History

United Kingdom
- Name: Starling
- Namesake: Starling
- Builder: Harwich
- Launched: 1802
- Fate: Wrecked 1815
- Notes: Some sources conflate this vessel with Stirling

General characteristics
- Tons burthen: 185, or 186
- Armament: 10 × 9&6-pounder guns

= Starling (1802 ship) =

Starling was built at Harwich in 1802. She traded with Smyrna for some years and then became a West Indiaman. In 1810 a French privateer captured her, but the Royal Navy recaptured her within days. After the British East India Company lost its monopoly on the trade between Britain and India, Starling started trading to the Cape of Good Hope (the Cape, or CGH). She wrecked in 1815 off the English coast as she returned from a voyage to Batavia.

==Career==
Starling first appeared in Lloyd's Register (LR) in 1803 with W. Britton, master and owner, and trade London–Smyrna.

On 15–16 January 1806 a gale at Portsmouth resulted in some damage to vessels there, including Starling, Britten, master. Starling, Britton, master, arrived in the Downs on 22 December, having sailed from Smyrna on 13 October.

Lloyd's Register for 1810 showed Starlings master changing from Leigh to C. Coulson, her owner from Capt. & Co., to Barnes & Co., and her trade from London–Curacoa to London–Martinique.

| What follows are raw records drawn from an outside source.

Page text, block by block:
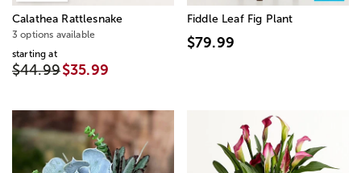
Calathea Rattlesnake
3 options available
starting at
$44.99$35.99
Fiddle Leaf Fig Plant
$79.99

On 25 July 1810 Starling, Coulson, master, was returning to London from Martinique and St Lucia when she encountered the French privateer Dame Ernouf, of 18 guns and 130 men, nine days into a cruise from Brest. Three days later, on 28 July, HMS Seine recaptured Starling off Brest.

Lloyd's Register for 1813 showed Stirling with R. Sharp, master, changing to W. Thorp, and then to R. Stamp. Her trade was London–Gibraltar.

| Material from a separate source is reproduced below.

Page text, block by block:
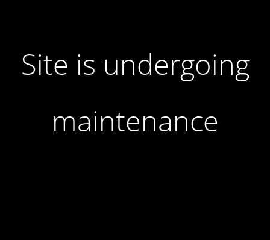
Site is undergoing
maintenance

On 18 January 1814 Starling, Stamp, master, was two days away from Madeira on a voyage from London to the Cape. On 24 January she put into Santa Cruz de Tenerife to repair weather damage. She sailed on the 29th for the Cape.

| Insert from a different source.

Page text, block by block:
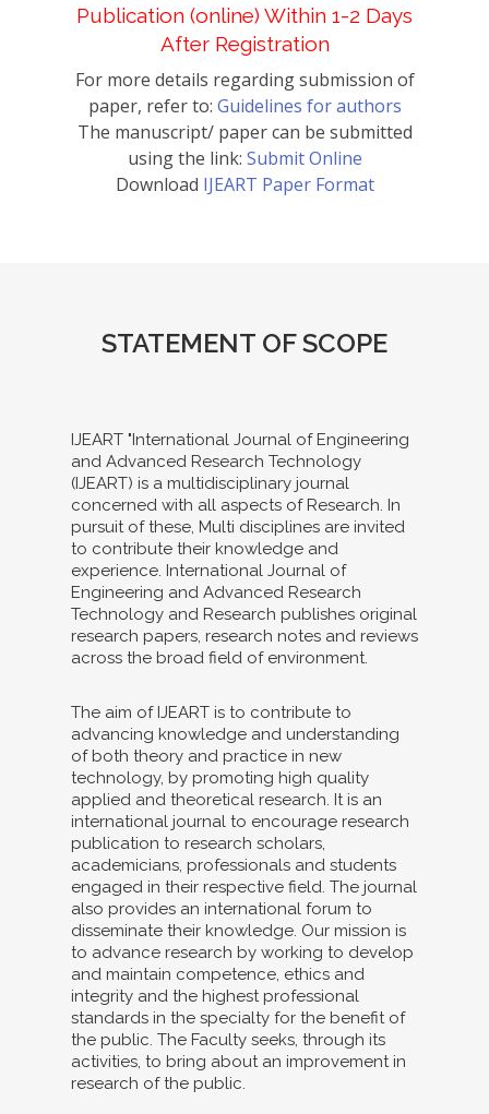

Lloyd's Register for 1815 showed Starling with R. Stamp, master, Sinclair & Co., owner, and trade London–CGH.

==Fate==
On 10 February 1815 Lloyd's List reported that Starling, Stamp, master, from Batavia, and Mary Ann, Arbuthnot, master, from Madras and Île de France, both via the Cape of Good Hope and Saint Helena, had arrived in the Downs, having earlier parted from their convoy. On the 13th Starling stranded at Birling Gap, near Beachy Head. Her crew were saved. Most of her stores were saved, as were 2100 bags of coffee, and some sugar. It was expected that the ebony she was carrying would also be saved.